(Beginning of MATERIAL PROVIDED)

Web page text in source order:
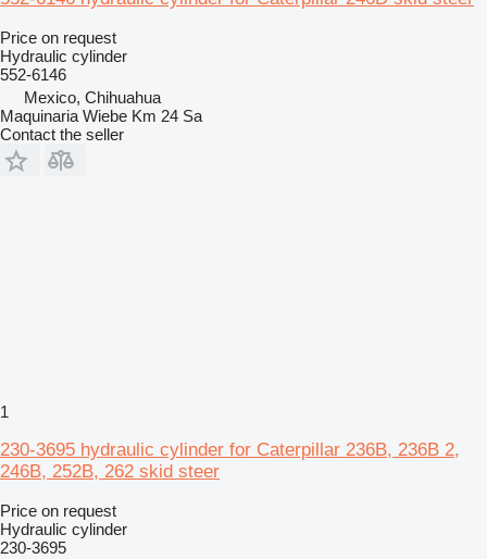
Price on request
Hydraulic cylinder
552-6146
Mexico, Chihuahua
Maquinaria Wiebe Km 24 Sa
Contact the seller
1
230-3695 hydraulic cylinder for Caterpillar 236B, 236B 2,
246B, 252B, 262 skid steer
Price on request
Hydraulic cylinder
230-3695

(End of MATERIAL PROVIDED)

Return exactly the lines in the records above, beginning with the one that holds "Maquinaria Wiebe Km 24 Sa" and ending with the last.

RESPONSE TO THE EXERCISE =
Maquinaria Wiebe Km 24 Sa
Contact the seller
1
230-3695 hydraulic cylinder for Caterpillar 236B, 236B 2,
246B, 252B, 262 skid steer
Price on request
Hydraulic cylinder
230-3695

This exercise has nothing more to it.